··· Data provided ···

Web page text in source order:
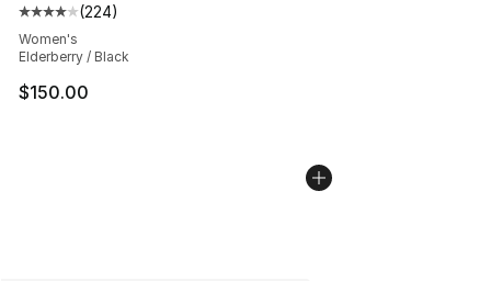
Average customer rating - [4 out of 5 stars], 224
(224)
Women's
Elderberry / Black
$150.00
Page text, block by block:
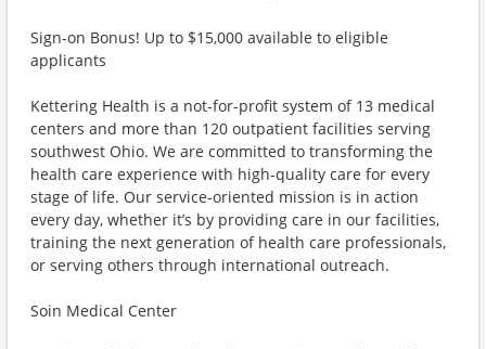
Sign-on Bonus! Up to $15,000 available to eligible
applicants
Kettering Health is a not-for-profit system of 13 medical
centers and more than 120 outpatient facilities serving
southwest Ohio. We are committed to transforming the
health care experience with high-quality care for every
stage of life. Our service-oriented mission is in action
every day, whether it’s by providing care in our facilities,
training the next generation of health care professionals,
or serving others through international outreach.
Soin Medical Center
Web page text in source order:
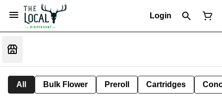
Login
All Bulk Flower Preroll Cartridges
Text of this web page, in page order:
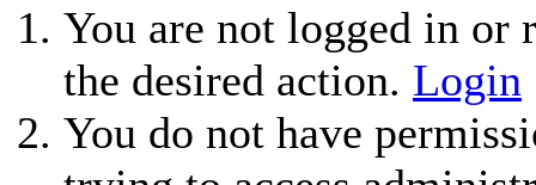
You are not logged in or
the desired action. Login
You do not have
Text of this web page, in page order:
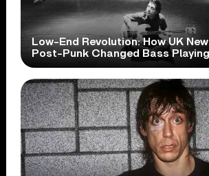
Low-End Revolution: How UK New
Post-Punk Changed Bass Playing
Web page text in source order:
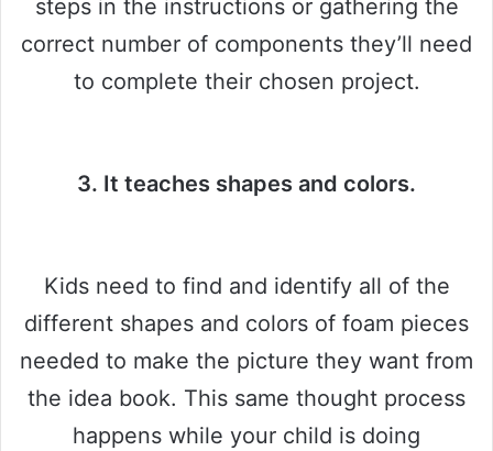
steps in the instructions or gathering the
correct number of components they’ll need
to complete their chosen project.
3. It teaches shapes and colors.
Kids need to find and identify all of the
different shapes and colors of foam pieces
needed to make the picture they want from
the idea book. This same thought process
happens while your child is doing
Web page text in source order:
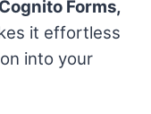
Forms,
it effortless
into your
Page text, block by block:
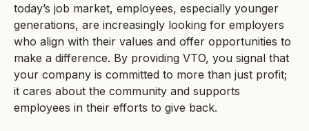
today’s job market, employees, especially younger
generations, are increasingly looking for employers
who align with their values and offer opportunities to
make a difference. By providing VTO, you signal that
your company is committed to more than just profit;
it cares about the community and supports
employees in their efforts to give back.
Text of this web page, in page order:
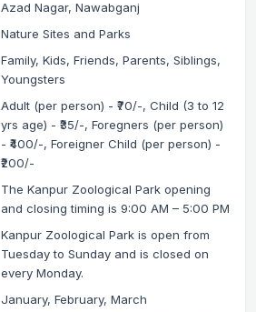
Azad Nagar, Nawabganj
Nature Sites and Parks
Family, Kids, Friends, Parents, Siblings,
Youngsters
Adult (per person) - ₹70/-, Child (3 to 12
yrs age) - ₹35/-, Foregners (per person)
- ₹400/-, Foreigner Child (per person) -
₹200/-
The Kanpur Zoological Park opening
and closing timing is 9:00 AM – 5:00 PM
Kanpur Zoological Park is open from
Tuesday to Sunday and is closed on
every Monday.
January, February, March
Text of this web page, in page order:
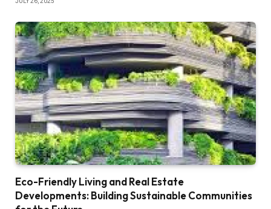
Eco-Friendly Living and Real Estate
Developments: Building Sustainable Communities
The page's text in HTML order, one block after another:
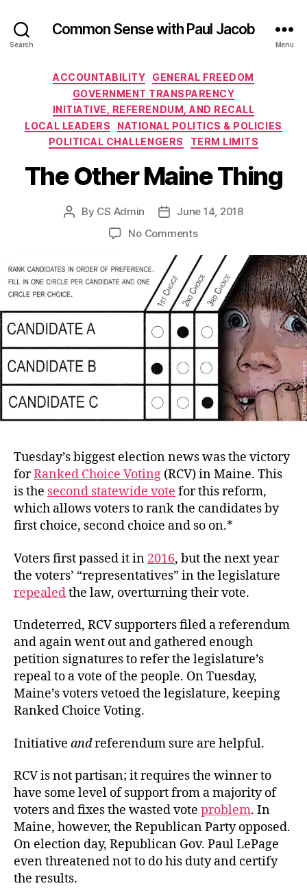
Search
Common Sense with Paul Jacob
Menu
Categories
ACCOUNTABILITY
GENERAL FREEDOM
GOVERNMENT TRANSPARENCY
INITIATIVE, REFERENDUM, AND RECALL
LOCAL LEADERS
NATIONAL POLITICS & POLICIES
POLITICAL CHALLENGERS
TERM LIMITS
The Other Maine Thing
Post
By CS Admin
PostJune 14, 2018
No Commentson
Other
Maine
Thing
Tuesday’s biggest election news was the victory
forRanked Choice Voting (RCV) in Maine. This
is the second statewide vote for this reform,
which allows voters to rank the candidates by
first choice, second choice and so on.*
Voters first passed it in 2016, but the next year
the voters’ “representatives” in the legislature
repealedthe law, overturning their vote.
Undeterred, RCV supporters filed a referendum
and again went out and gathered enough
petition signatures to refer the legislature’s
repeal to a vote of the people. On Tuesday,
Maine’s voters vetoed the legislature, keeping
Ranked Choice Voting.
Initiative andreferendum sure are helpful.
RCV is not partisan; it requires the winner to
have some level of support from a majority of
voters and fixes the wasted vote problem. In
Maine, however, the Republican Party opposed.
On election day, Republican Gov. Paul LePage
even threatened not to do his duty and certify
the results.
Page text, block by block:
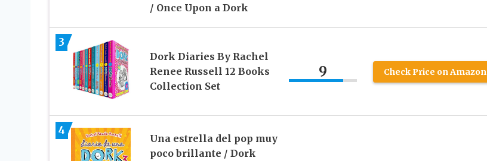
/ Once Upon a Dork
3
Dork Diaries By Rachel
Renee Russell 12 Books
Collection Set
9 Check Price on Amazon
4
Una estrella del pop muy
poco brillante / Dork
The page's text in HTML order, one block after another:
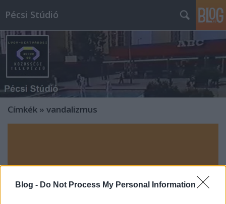
Blog - Do Not Process My Personal Information
Pécsi Stúdió
Címkék » vandalizmus
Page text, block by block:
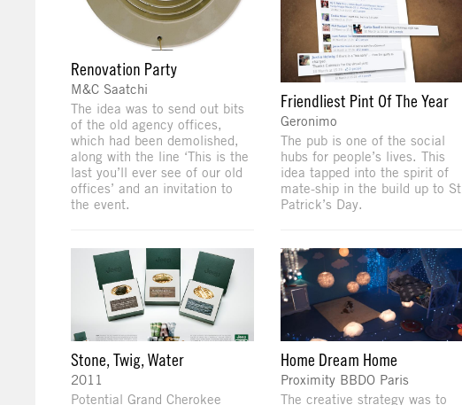
Renovation Party
M&C Saatchi
The idea was to send out bits
of the old agency offices,
which had been demolished,
along with the line ‘This is the
last you’ll ever see of our old
offices’ and an invitation to
the event.
Stone, Twig, Water
2011
Potential Grand Cherokee
Friendliest Pint Of The Year
Geronimo
The pub is one of the social
hubs for people’s lives. This
idea tapped into the spirit of
mate-ship in the build up to St
Patrick’s Day.
Home Dream Home
Proximity BBDO Paris
The creative strategy was to
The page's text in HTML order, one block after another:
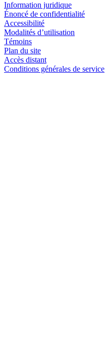
Information juridique
Énoncé de confidentialité
Accessibilité
Modalités d’utilisation
Témoins
Plan du site
Accès distant
Conditions générales de service
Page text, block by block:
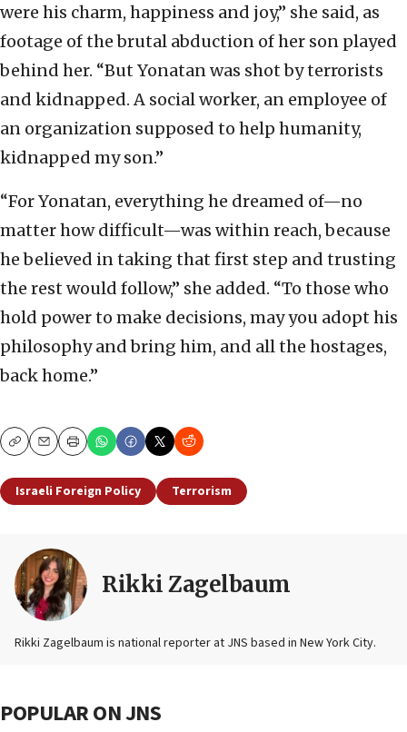
were his charm, happiness and joy,” she said, as
footage of the brutal abduction of her son played
behind her. “But Yonatan was shot by terrorists
and kidnapped. A social worker, an employee of
an organization supposed to help humanity,
kidnapped my son.”
“For Yonatan, everything he dreamed of—no
matter how difficult—was within reach, because
he believed in taking that first step and trusting
the rest would follow,” she added. “To those who
hold power to make decisions, may you adopt his
philosophy and bring him, and all the hostages,
back home.”
CopyEmailPrint
Israeli Foreign Policy Terrorism
Rikki Zagelbaum
Rikki Zagelbaum is national reporter at JNS based in New York City.
POPULAR ON JNS
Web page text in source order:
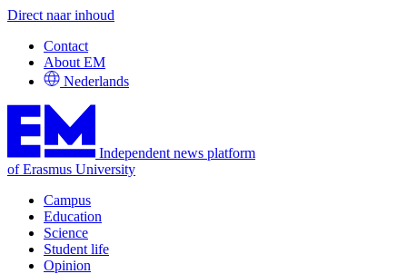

···

**Activity**
Report the number of lines in the records that include the string "providing", and write no other words.

**Output of the task**
2